Use of Unregulated GenAI Spikes

GenAI platforms have increased in popularity, and enterprises need help to control how their employees interact with them. New data shows that 72% of workers who uploaded data to GenAI platforms did so without employers providing licenses. The same study found that 65% of organizations lack clear policies on using data with or from AI platforms. Experimenting with GenAI raises security concerns at the employee and employer levels.

For example, the US Patent and Trademark Office banned the use of GenAI tools last year due to security concerns with the technology and some of these tools exhibiting unpredictable behaviors. While there is a ban on using platforms like ChatGPT for work purposes, USPTO employees can use "state-of-the-art generative AI models" only inside the agency's internal test environment.

While this might be considered a cautious approach, it indicates how workplaces will likely evaluate how they implement and interact with GenAI platforms.

Unregulated GenAI Use Comes with Security Risks

The rapid adoption of GenAI tools has raised concerns about data privacy and security within organizations. But what exactly are these risks, and what implications can companies face?

  • Data breaches: AI tools may not have sufficient security controls in place which can lead to exposure of sensitive or proprietary data to malicious actors.
  • Intellectual property theft: Any data uploaded to GenAI platforms is stored and can be used to train the models, leaving IP and trade secrets in the public domain.
  • Regulatory violations: Depending on the data involved, geography and industry regulations like GDPR, HIPAA, and CCPA can come into play, meaning there are strict data governance regulations. Non-compliance of these can result in fines or legal action.

Using unregulated GenAI can have severe consequences, which re-emphasizes the need for clear guidelines, ethical safeguards, and responsible deployment to ensure companies and employees benefit from these technologies while managing the associated risks.

Addressing the Risks of GenAI

Responsible governance requires a combination of technology, policy, education, and collaboration to foster a culture of responsible innovation and allow enterprises to minimize risks. So, what can companies do to ensure their data is protected?
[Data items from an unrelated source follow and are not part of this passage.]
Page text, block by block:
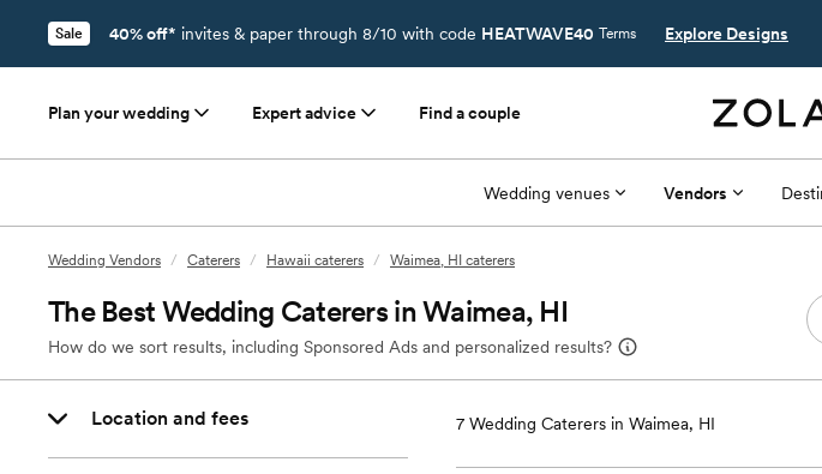
Sale 40% off* invites & paper through 8/10 with code HEATWAVE40 Terms Explore Designs
Plan your wedding Expert advice Find a couple
Wedding venues Vendors
Wedding Vendors / Caterers / Hawaii caterers / Waimea, HI caterers
The Best Wedding Caterers in Waimea, HI
How do we sort results, including Sponsored Ads and personalized results?
Location and fees 7 Wedding Caterers in Waimea, HI
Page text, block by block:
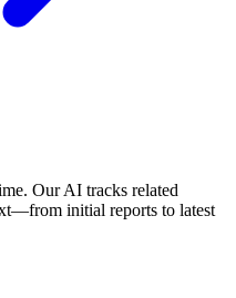
Our AI tracks related
initial reports to latest
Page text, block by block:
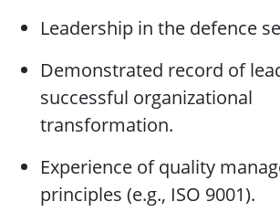
Leadership in the defence
Demonstrated record of
successful organizational
transformation.
Experience of quality
principles (e.g., ISO 9001).
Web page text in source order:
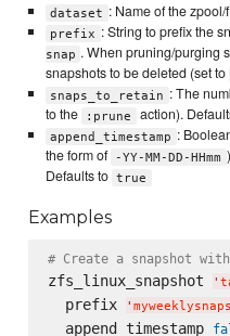
dataset : Name of the
prefix : String to prefix the
snap . When pruning/purging
snapshots to be deleted (set to
snaps_to_retain : The
to the
:prune action).
append_timestamp :
the form of
-YY-MM-DD-HHmm
Defaults to true
Examples
# Create a snapshot
zfs_linux_snapshot '
  prefix
'
  append_timestamp
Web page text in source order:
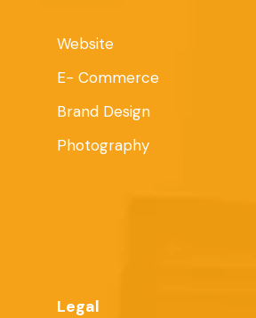
Website
E- Commerce
Brand Design
Photography
Legal
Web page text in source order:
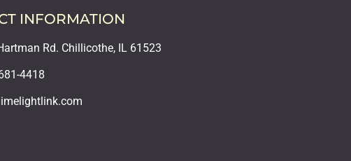
INFORMATION
Rd. Chillicothe, IL 61523
4418
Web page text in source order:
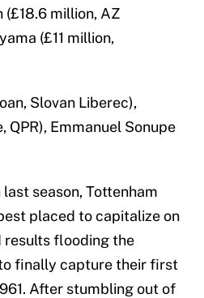
(£18.6 million, AZ
(£11 million,
Slovan Liberec),
QPR), Emmanuel Sonupe
last season, Tottenham
placed to capitalize on
results flooding the
finally capture their first
After stumbling out of
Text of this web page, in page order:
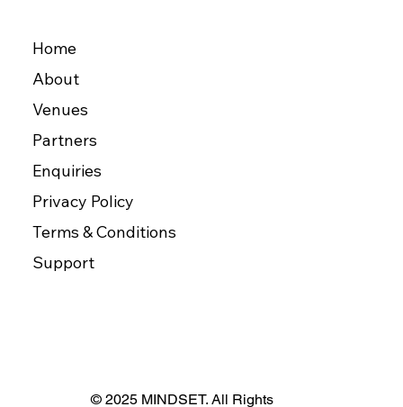
Home
About
Venues
Partners
Enquiries
Privacy Policy
Terms & Conditions
Support
© 2025 MINDSET. All Rights
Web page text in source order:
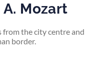
Mozart
the city centre and
border.
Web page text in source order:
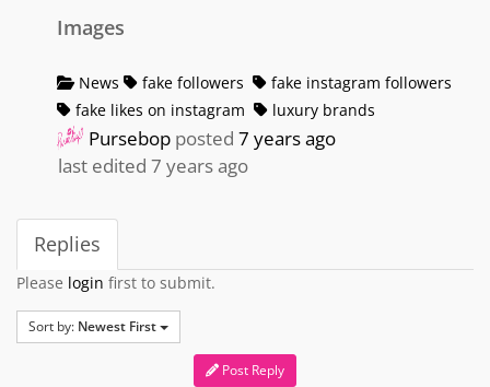
Images
News fake followers
fake instagram followers
fake likes on instagram
luxury brands
Pursebop posted7 years ago
last edited 7 years ago
Replies
Please login first to submit.
Sort by: Newest First
Post Reply

Develop actionable plans that include:

  • Clear GenAI policies: Establish guidelines for how GenAI platforms can be used, including approved cases. Prohibit sensitive or proprietary data from being uploaded and implement an approval process for using GenAI tools. Enterprises must define how they expect employees to use these platforms.
  • Licensed access: Ensure employees can access and use licensed GenAI tools vetted for security and compliance purposes. This provides greater control over the types of platforms being used by employees.
  • Data security training: Whether it's periodic training or in-the-moment reminders, employees need to be educated about the implications of leveraging an unregulated GenAI platform and using company data. Since these platforms use data to train their models, safeguarding IP and sensitive data is crucial.
  • Track GenAI activity: Organizations can monitor and manage how employees interact with GenAI platforms and look for red flags like high-volume uploads or using unapproved tools.

Uploading sensitive company data to unapproved third-party GenAI platforms can leave companies vulnerable to many consequences and potential regulatory violations. Organizations must establish policies and appropriately vet tools to help minimize risk and ensure responsible use.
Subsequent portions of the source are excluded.